Но тебя, сынок, украинское зерно уже не прокормит, вот я и советую тебе: учись машиностроению. Нынче всё делают машины. Машины сеют зерновые, машины убирают урожай, машины мелют муку и пекут хлеб, и скот забивают машины, и дома строятся машинами. Музыка звучит из автоматов, в свою очередь построенных автоматами, и картины пишет не художник, а фотоаппарат. Скоро нам и для любви понадобятся машины, и для смерти тоже будут чистые, бесшумные машины, и о незаметном уничтожении трупов позаботятся деликатные инструменты, и молиться мы станем не Богу, а машине или имени ее изготовителя, мессия же, что принесет миру мир и снова воздвигнет Иерусалимский храм, будет не сыном колена Иудина, а машиной или ее создателем. Мир целиком превратился в машину, сынок, поэтому мой тебе совет: иди в ВТУ и учись машиностроению.

Сын слушает и кивает, ведь он послушный сын и выказывает отцу должное уважение. Но про себя думает: нет, не стану я учиться машиностроению.

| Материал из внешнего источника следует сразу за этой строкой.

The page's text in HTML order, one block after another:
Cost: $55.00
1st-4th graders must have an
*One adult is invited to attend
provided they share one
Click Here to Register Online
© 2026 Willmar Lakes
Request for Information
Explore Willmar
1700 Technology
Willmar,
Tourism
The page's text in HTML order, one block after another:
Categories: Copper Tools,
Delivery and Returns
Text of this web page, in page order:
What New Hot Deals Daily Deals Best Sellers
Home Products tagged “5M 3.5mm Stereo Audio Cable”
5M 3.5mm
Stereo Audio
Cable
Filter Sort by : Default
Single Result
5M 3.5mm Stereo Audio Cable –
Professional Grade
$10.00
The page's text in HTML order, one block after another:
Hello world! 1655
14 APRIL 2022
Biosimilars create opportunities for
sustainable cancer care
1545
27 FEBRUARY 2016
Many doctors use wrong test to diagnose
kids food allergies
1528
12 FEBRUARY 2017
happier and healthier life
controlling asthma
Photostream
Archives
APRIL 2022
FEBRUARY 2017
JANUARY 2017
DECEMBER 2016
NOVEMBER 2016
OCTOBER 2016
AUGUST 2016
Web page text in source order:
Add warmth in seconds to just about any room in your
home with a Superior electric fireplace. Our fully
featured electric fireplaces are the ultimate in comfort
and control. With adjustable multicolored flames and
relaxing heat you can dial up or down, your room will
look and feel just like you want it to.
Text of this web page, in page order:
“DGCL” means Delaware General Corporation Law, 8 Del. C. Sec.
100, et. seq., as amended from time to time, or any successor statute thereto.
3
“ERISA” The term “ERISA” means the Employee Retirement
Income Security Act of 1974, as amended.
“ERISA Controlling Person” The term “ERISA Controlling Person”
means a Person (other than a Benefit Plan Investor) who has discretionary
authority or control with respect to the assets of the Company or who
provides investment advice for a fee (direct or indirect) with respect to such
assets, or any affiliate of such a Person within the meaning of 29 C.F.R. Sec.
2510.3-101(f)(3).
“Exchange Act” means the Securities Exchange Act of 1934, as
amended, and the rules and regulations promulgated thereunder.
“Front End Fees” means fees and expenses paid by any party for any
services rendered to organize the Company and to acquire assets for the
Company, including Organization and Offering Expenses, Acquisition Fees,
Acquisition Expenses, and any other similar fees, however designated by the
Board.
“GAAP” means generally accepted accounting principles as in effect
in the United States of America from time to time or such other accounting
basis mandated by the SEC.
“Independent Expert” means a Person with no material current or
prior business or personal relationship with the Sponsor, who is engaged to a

Знаю я эту машину. Лучше уж вовсе ничего в жизни не делать, чем служить ей. Если я вообще чем-то займусь, так чем-нибудь абсолютно бесполезным, бесцельным; чем-нибудь, что машина ни в коем случае не сможет поставить себе на службу.

Половину своего детства и юности молодой человек издалека исследовал свирепое буйство машины. Ему еще и девяти не сравнялось, когда отец за завтраком протянул ему через стол «Нойе цюрхер цайтунг» с новостью из Сараева, и с той поры он каждый день читал сводки с Мааса, Марны и Соммы. Смотрел в атласе, где расположены Ипр, Верден и Шмен-де-Дам, повесил над кроватью в своей мальчишечьей комнате карту Европы и утыкал ее булавками, вел статистику в школьных тетрадях в клеточку, где подсчитывал убитых поначалу тысячами, затем сотнями тысяч и в конце концов миллионами. Но ему так и не удалось отыскать смысл во всем этом убийстве. Или хоть логику. Или уважительную причину. Или, по крайней мере, резонный повод.

В утешение себе Феликс часами играл в родительской гостиной на фортепиано. Особой одаренностью он не отличался. Но когда пальцы начали слушаться, у него возникла глубокая любовь к баховским Гольдберг-вариациям, чья спокойная, надежная и исчислимая механика напоминала ему о галактическом балете планет, солнц и лун.

Десятилетия спустя он рассказал в своих рукописных воспоминаниях, что в детстве был одинок. В начальной школе одноклассники издевались над ним, оттого что он говорил на швейцарском немецком с богемским акцентом, а учитель не упускал случая с удовольствием напомнить классу, что Феликс принадлежит к скверной, чуждой расе.

Его защитницей и ближайшей подругой была тремя годами старшая сестра Клара. Когда на второй год войны она умерла, наступив на гвоздь и поранив ногу, он на долгие годы погрузился в безнадежную печаль. Врачи с их наукой начала ХХ века могли, конечно, весьма точно объяснить, что происходило в Кларином организме – бактериальное заражение, сепсис и в итоге коллапс, – но не знали способа лечения, который уберег бы Клару от мучительной, бессмысленной и банальной смерти. В последующие месяцы успехи Феликса в гимназии резко ухудшились. Зачем напрягаться в биологии и химии, если в решающую минуту наука оказалась бесполезной? Зачем вообще чему-то учиться, если познание бесполезно?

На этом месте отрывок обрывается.